Beobachter rechnen jedoch nicht damit, dass sich die Parteien vor der dritten Tarifrunde einigen, die für 28./29. März anberaumt ist. In der Zeit bis dahin wird Verdi auch zu weiteren Warnstreiks aufrufen. Nach Informationen unserer Zeitung sind für Bayern am kommenden Dienstag, 20. März, neue Arbeitsniederlegungen geplant. Schwerpunkte sollen auf München und Nürnberg liegen. Offiziell wollte die Gewerkschaft den Termin noch nicht bestätigen. Bereits am vergangenen Donnerstag hatten in München rund 12 500 Beschäftigte die Arbeit zumindest zeitweise niedergelegt.
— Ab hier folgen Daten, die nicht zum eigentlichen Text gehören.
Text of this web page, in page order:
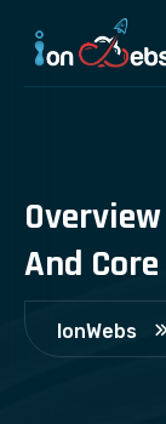
Overview
And Core
IonWebs
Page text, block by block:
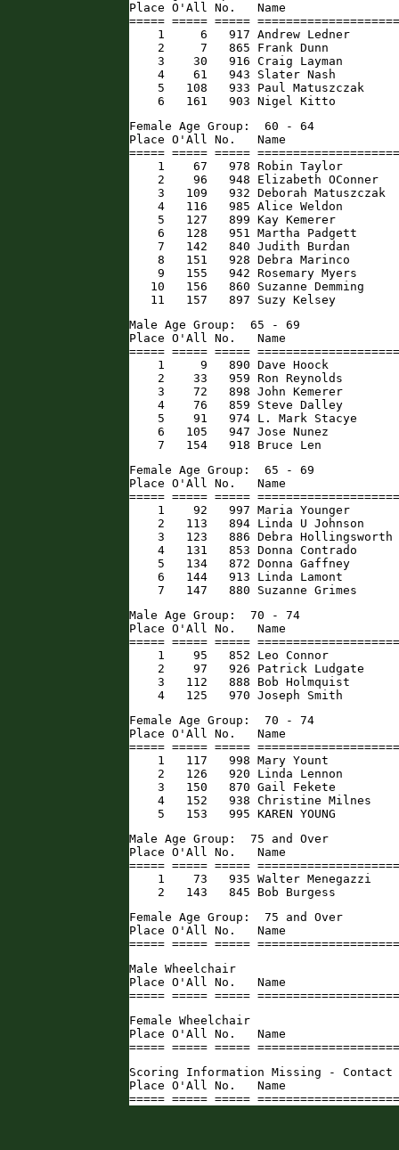
Place O'All No.   Name
===== ===== =====
1     6   917 Andrew Ledner
2     7   865 Frank Dunn
3    30   916 Craig Layman
4    61   943 Slater Nash
5   108   933 Paul Matuszczak
6   161   903 Nigel Kitto
Female Age Group:  60 - 64
Place O'All No.   Name
===== ===== =====
1    67   978 Robin Taylor
2    96   948 Elizabeth OConner
3   109   932 Deborah Matuszczak
4   116   985 Alice Weldon
5   127   899 Kay Kemerer
6   128   951 Martha Padgett
7   142   840 Judith Burdan
8   151   928 Debra Marinco
9   155   942 Rosemary Myers
10   156   860 Suzanne Demming
11   157   897 Suzy Kelsey
Male Age Group:  65 - 69
Place O'All No.   Name
===== ===== =====
1     9   890 Dave Hoock
2    33   959 Ron Reynolds
3    72   898 John Kemerer
4    76   859 Steve Dalley
5    91   974 L. Mark Stacye
6   105   947 Jose Nunez
7   154   918 Bruce Len
Female Age Group:  65 - 69
Place O'All No.   Name
===== ===== =====
1    92   997 Maria Younger
2   113   894 Linda U Johnson
3   123   886 Debra
4   131   853 Donna Contrado
5   134   872 Donna Gaffney
6   144   913 Linda Lamont
7   147   880 Suzanne Grimes
Male Age Group:  70 - 74
Place O'All No.   Name
===== ===== =====
1    95   852 Leo Connor
2    97   926 Patrick Ludgate
3   112   888 Bob Holmquist
4   125   970 Joseph Smith
Female Age Group:  70 - 74
Place O'All No.   Name
===== ===== =====
1   117   998 Mary Yount
2   126   920 Linda Lennon
3   150   870 Gail Fekete
4   152   938 Christine Milnes
5   153   995 KAREN YOUNG
Male Age Group:  75 and Over
Place O'All No.   Name
===== ===== =====
1    73   935 Walter Menegazzi
2   143   845 Bob Burgess
Female Age Group:  75 and Over
Place O'All No.   Name
===== ===== =====
Male Wheelchair
Place O'All No.   Name
===== ===== =====
Female Wheelchair
Place O'All No.   Name
===== ===== =====
Scoring Information Missing - Contact
Place O'All No.   Name
===== ===== =====
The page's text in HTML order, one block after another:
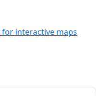
for interactive maps
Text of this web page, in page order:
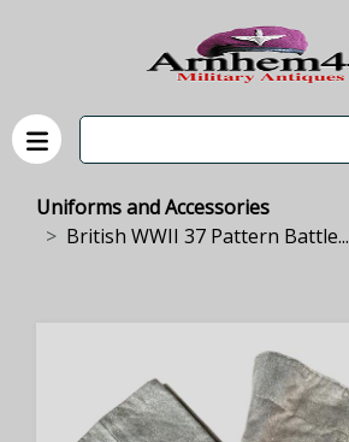
Uniforms and Accessories
British WWII 37 Pattern Battle...
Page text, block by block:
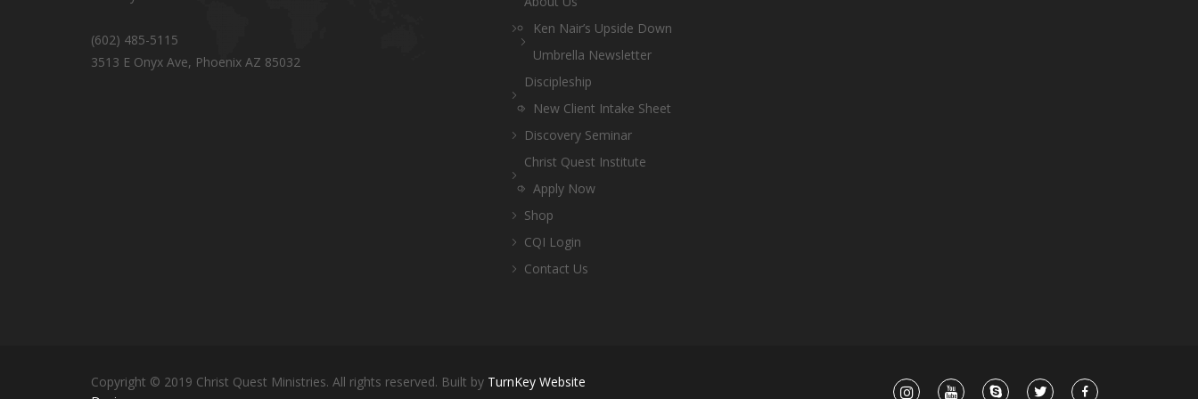
(602) 485-5115
3513 E Onyx Ave, Phoenix AZ 85032
Ken Nair’s Upside Down
Umbrella Newsletter
Discipleship
New Client Intake Sheet
Discovery Seminar
Christ Quest Institute
Apply Now
Shop
CQI Login
Contact Us
Copyright © 2019 Christ Quest Ministries. All rights reserved. Built by TurnKey Website

In München blieben zahlreiche städtische Kindergärten, Horte und Krippen geschlossen.

Der Vorschlag der Arbeitgeber sieht eine Laufzeit von zwei Jahren vor. Demnach würden die Gehälter ab Mai 2012 um 2,1 Prozent und ab März 2013 noch einmal um 1,2 Prozent angehoben. Hinzu solle eine Einmalzahlung von 200 Euro kommen. Der Vorschlag liege im Bereich anderer Abschlüsse der letzten Zeit, sagte Bundesinnenminister Hans-Peter Friedrich (CSU). „Ich erwarte deshalb jetzt Bewegung bei den Gewerkschaften und einen schnellen Abschluss.“

Doch die Gewerkschaften, die 6,5 Prozent mehr Geld, mindestens aber 200 Euro mehr im Monat fordern, lehnten den Vorstoß ab. „Das Angebot ist in keiner Komponente akzeptabel“, sagte Verdi-Chef Frank Bsirske am Nachmittag. Nach Rechnung der Gewerkschaften würden mit dem Vorschlag die Gehälter in den kommenden zwei Jahren im Schnitt lediglich um 1,77 Prozent steigen.